COMPASSION AND SENSITIVITY are going to be scarce commodities indeed in the new Rehnquist Court. William Rehnquist's rise to the position of chief justice in June is graphic evidence of how far America has moved in the last 15 years. When he was appointed to the court in 1971 (by Richard Nixon, of course), Rehnquist's conservative views were considered extreme to the point of eccentricity. Now we can reasonably expect that he'll have upwards of 25 years to stamp those views on the U.S. system of justice.

During his service in the Justice Department in the late '60s, Rehnquist distinguished himself as a point man in the Nixon administration's drive to quash domestic dissent. He called student protesters "the new barbarians" and plotted the legal strategy for the street-sweeping mass arrest of 10,000 people (many of them simple pedestrians) during the May Day 1971 anti-war demonstrations in Washington, D.C.

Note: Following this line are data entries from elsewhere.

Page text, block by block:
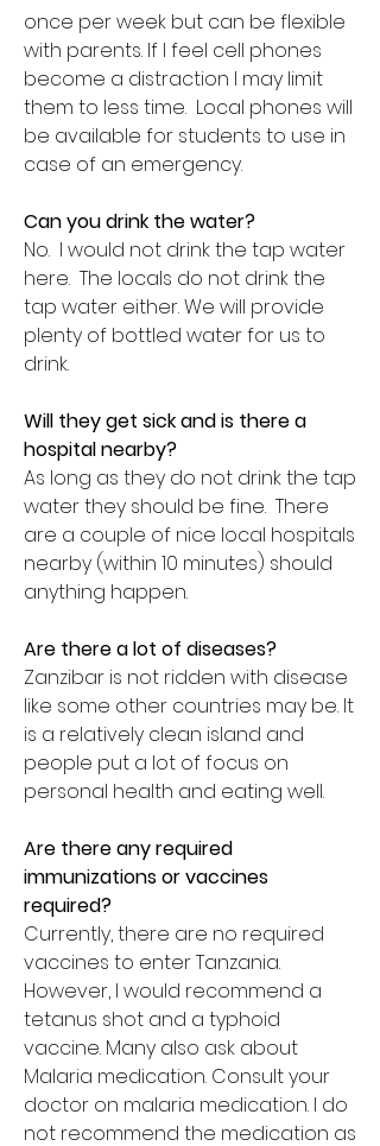
once per week but can be flexible
with parents. If I feel cell phones
become a distraction I may limit
them to less time. Local phones will
be available for students to use in
case of an emergency.
Can you drink the water?
No. I would not drink the tap water
here. The locals do not drink the
tap water either. We will provide
plenty of bottled water for us to
drink.
Will they get sick and is there a
hospital nearby?
As long as they do not drink the tap
water they should be fine. There
are a couple of nice local hospitals
nearby (within 10 minutes) should
anything happen.
Are there a lot of diseases?
Zanzibar is not ridden with disease
like some other countries may be. It
is a relatively clean island and
people put a lot of focus on
personal health and eating well.
Are there any required
immunizations or vaccines
required?
Currently, there are no required
vaccines to enter Tanzania.
However, I would recommend a
tetanus shot and a typhoid
vaccine. Many also ask about
Malaria medication. Consult your
doctor on malaria medication. I do
not recommend the medication as
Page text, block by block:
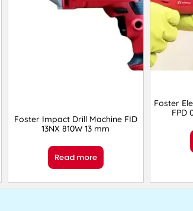
Foster Impact Drill Machine FID
13NX 810W 13 mm
Read more
Foster
FPD
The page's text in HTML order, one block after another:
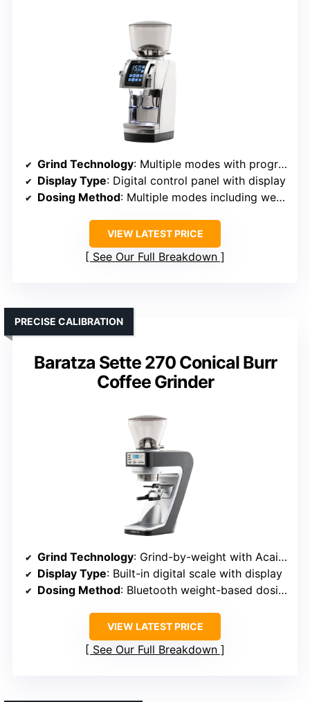
Grind Technology: Multiple modes with programmable weight and timed dosing
Display Type: Digital control panel with display
Dosing Method: Multiple modes including weight/timer
VIEW LATEST PRICE
See Our Full Breakdown
Baratza Sette 270 Conical Burr
Coffee Grinder
PRECISE CALIBRATION
Grind Technology: Grind-by-weight with Acaia Bluetooth weighing
Display Type: Built-in digital scale with display
Dosing Method: Bluetooth weight-based dosing
VIEW LATEST PRICE
See Our Full Breakdown
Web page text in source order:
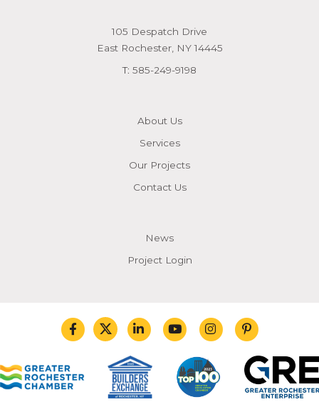
105 Despatch Drive
East Rochester, NY 14445
T: 585-249-9198
About Us
Services
Our Projects
Contact Us
News
Project Login
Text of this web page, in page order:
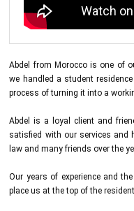
Abdel from Morocco is one of
we handled a student
process of turning it into a
Abdel is a loyal client and
satisfied with our services and
law and many friends over the
Our years of experience and
place us at the top of the

Much earlier, as a clerk to then-Supreme Court Justice Robert Jackson, Rehnquist wrote a 1952 memo to his boss arguing that segregated public schooling was "right and should be reaffirmed." In 1985 Rehnquist admitted that the 1954 Brown vs. Board of Education decision outlawing segregated schools was correct after all, but he still maintained that "there was a perfectly reasonable argument the other way."

During his service on the high court, Rehnquist has established himself as an implacable foe of affirmative action to right historical discrimination against racial minorities and women. And a study of Rehnquist's record on the bench by Harvard law professor David L. Shapiro found one of his guiding principles to be the notion that conflicts between the rights of an individual citizen and the government should generally be resolved against the individual.

Judge Antonin Scalia, Reagan's appointee to fill the vacancy created by Chief Justice Warren Burger's resignation, is, if anything, more extreme than his appointed chief. Conservative columnist William Safire, himself a former Nixon speechwriter, has called Scalia "the worst enemy of free speech in America today."

In a case involving homeless protesters sleeping across from the White House in Lafayette Park in a demonstration for public shelters, Scalia wrote an opinion saying that "when the Constitution said 'speech' it meant speech and not all forms of expression." Recently Scalia ruled that on-the-job sexual harassment was not a violation of federal laws against sex discrimination. In 1979 Scalia wrote, "I am, in short, opposed to racial affirmative action for reasons of both principle and practicality." And that's that.

Reagan's new appointments do not drastically alter the court's existing numerical balance on questions of liberty and equity. But both of Reagan's men are relatively young, as judges go, and both are exceptionally skilled, vigorous, and persuasive intellectual warriors. They will likely be able to draw some of the court's waffling moderates along with their rightward momentum. Also, four other judges on the court--all in either the moderate or liberal camps--are between 77 and 80 years of age, and 16 months are left in the Reagan term for possible additional appointments.

IT IS NOW CLEAR that individual liberties and human rights can no longer be taken for granted in America. If they won't be safeguarded by the Supreme Court, then they will have to again become the subject of grassroots struggle by people of conscience. As someone once said, "Freedom ain't free."

Danny Duncan Collum is a Sojourners contributing editor.